Post by mcmanus » Thu Jun 09, 2005 5:54 pm

Timbre Wolf wrote:Okay now, in my way of thinking, "buttery" and "creamy" is somewhat at odds with a "tight low-end" (this is true when discussing human dietary habits as well). And, though "balanced tone" is a noble pursuit (and I do know what you mean), the philosophy I've evolved is that I'll leave "balanced" to the hi-fi crowd, because as a guitarist, I want character, which by its very nature is at odds with "balanced." What I've found is that the lauded hi-fi "balanced" neutrality (often typified by the Telefunken smooth plate ECC83) leaves me cold. Mini rant over, but at least now you know where I'm coming from.

You didn't say what Triaxis mode(s) you prefer, so I'll try to generalize. The tube that comes immediately to mind when I hear "buttery/creamy/healthy amounts of gain/not too bright" is the RFT ECC83.

The RFT ECC83 has "character" to spare. It is the earliest-breakup 12AX7 variant I know of. It does not clean up well (very compressed), so I'd only recommend it for V1 (lead 1 input, for a looser or impressionistically blurred high gain character) or perhaps V4 (lead 2 gain, for somewhat more focused gain - though attempting to force more articulation/definition opposes the nature of the RFT). If you want to confirm where V1 and V4 are located, there's a diagram in the manual; V1 is closest to the input, and they number sequentially towards the output. Another nice thing about the RFT is that it is still available for relatively cheap (i.e. less than $15 on eBay, if you dare).

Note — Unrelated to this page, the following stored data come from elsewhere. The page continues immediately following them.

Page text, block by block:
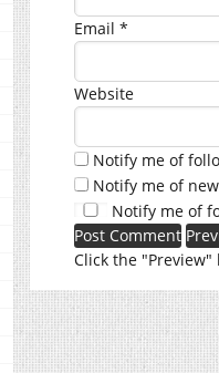
Email *
Website
Notify me of
Notify me of
Notify me of
Click the
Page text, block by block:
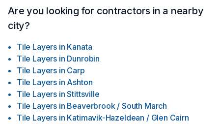
Are you looking for contractors in a nearby
city?
Tile Layers in Kanata
Tile Layers in Dunrobin
Tile Layers in Carp
Tile Layers in Ashton
Tile Layers in Stittsville
Tile Layers in Beaverbrook / South March
Tile Layers in Katimavik-Hazeldean / Glen Cairn

If the RFT sounds like it may be too sloppy (and it is, that's why I like it), you may want to consider another "character" - the Mullard long plate/halo getter ECC83. This late '50's Mullard is my personal favorite for the lead 2 gain position (V4), and it is definitely NOT the same as the later-production short plate Mullard ECC83/12AX7 variants (and none of these should be confused with the GT12AX7M). Lows and low-mids are tight and distinct, and the whole sonic spectrum is clear, detailed and available in one dynamic package. Unlike the RFT, this tube will clean up beautifully, but when it is overdriven, it sings smoothly, like no other. If ever a tube was used to express the paradoxical "buttery but tight," it would be this one in V4. The bad news is that it is expensive ($45 used, $100 NOS), but consider that it will last very long when weighing the true value of this gem.

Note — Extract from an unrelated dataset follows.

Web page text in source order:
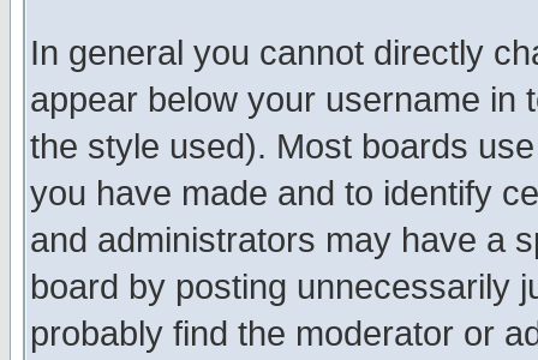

Hope you don't mind how long this post is, but if you'll bear with me, I'll tell you one more trick I've discovered: try a Mullard 12AT7WA (M8162/CV4024) in the V2 position. This is the lead 1 gain position, and the main input for lead 2 and clean modes. Beautiful lows and low-mids through open and airy present (but not obtrusive) highs will now bloom in your clean modes, and your lead modes will open up in ways you've never experienced. Gain will drop a little, but you can adjust your presets for that. These babies are the '70's and '80's versions (early '60's versions are more expensive and brighter) that are plentiful and available for $20 or less. A friend of mine had this to say when he tried one of these valves in his Triaxis "I must admit that last night I couldn't stop playing my guitar for hours. I had a smile on my face that refused to go away. Man, what have you done to me?" I'm confident that you'll like it as well.

I only gave you my top recommendations. Let me know if you'd like to hear about the runners-up, or if you want more opinions on the other tube positions (V3 and V5, plus the 2:90 input and PI positions). Remember, that when you make any of these tube changes, you'll have to tweak your settings to taste to bring out the best in your Triaxis. Enjoy!
Wow, I've hit gold! Thanks for all the info!

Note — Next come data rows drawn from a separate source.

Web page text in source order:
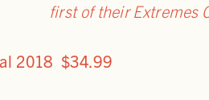
first of their Extremes
2018 $34.99
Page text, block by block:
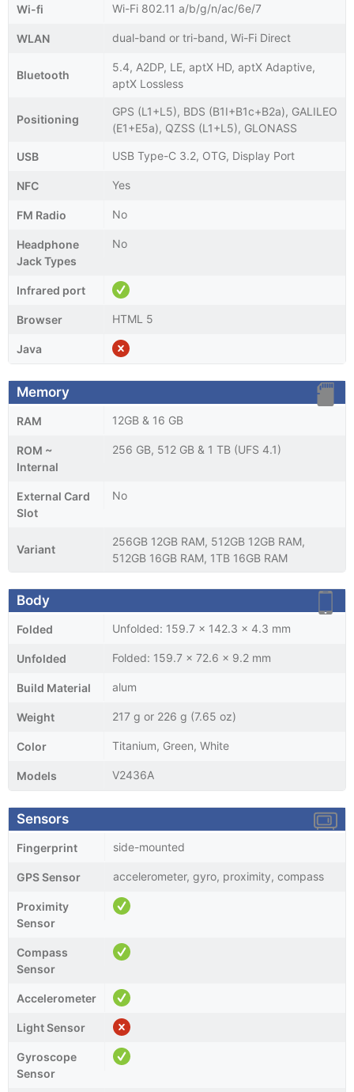
Wi-fi Wi-Fi 802.11 a/b/g/n/ac/6e/7
WLAN dual-band or tri-band, Wi-Fi Direct
Bluetooth
5.4, A2DP, LE, aptX HD, aptX Adaptive,
aptX Lossless
Positioning
GPS (L1+L5), BDS (B1I+B1c+B2a), GALILEO
(E1+E5a), QZSS (L1+L5), GLONASS
USB USB Type-C 3.2, OTG, Display Port
NFC Yes
FM Radio No
Headphone
Jack Types
No
Infrared port
Browser HTML 5
Java
Memory
RAM 12GB & 16 GB
ROM ~
Internal
256 GB, 512 GB & 1 TB (UFS 4.1)
External Card
Slot
No
Variant
256GB 12GB RAM, 512GB 12GB RAM,
512GB 16GB RAM, 1TB 16GB RAM
Body
Folded Unfolded: 159.7 x 142.3 x 4.3 mm
Unfolded Folded: 159.7 x 72.6 x 9.2 mm
Build Material alum
Weight 217 g or 226 g (7.65 oz)
Color Titanium, Green, White
Models V2436A
Sensors
Fingerprint side-mounted
GPS Sensor accelerometer, gyro, proximity, compass
Proximity
Sensor
Compass
Sensor
Accelerometer
Light Sensor
Gyroscope
Sensor

While I'm digesting it all, let me just clarify a few of my points...

By "balanced" I didn't actually mean balanced inputs/outputs (such as XLR cables), but more along the lines of good 'balance' (mix?) between over- overdriven and a smooth (less distorted) sound. I guess you could say a break-up point not too low, not too high?

My favorite modes are the Lead 2's... particularly the Lead 2 Yellow. It exhibits the the "buttery and creamy" tone I was talking about, at least, in my opinion it does. I honestly wouldn't mind not changing Lead 2 at all, but I can't do much with Lead 1, so I guess we're looking at just changing two tubes?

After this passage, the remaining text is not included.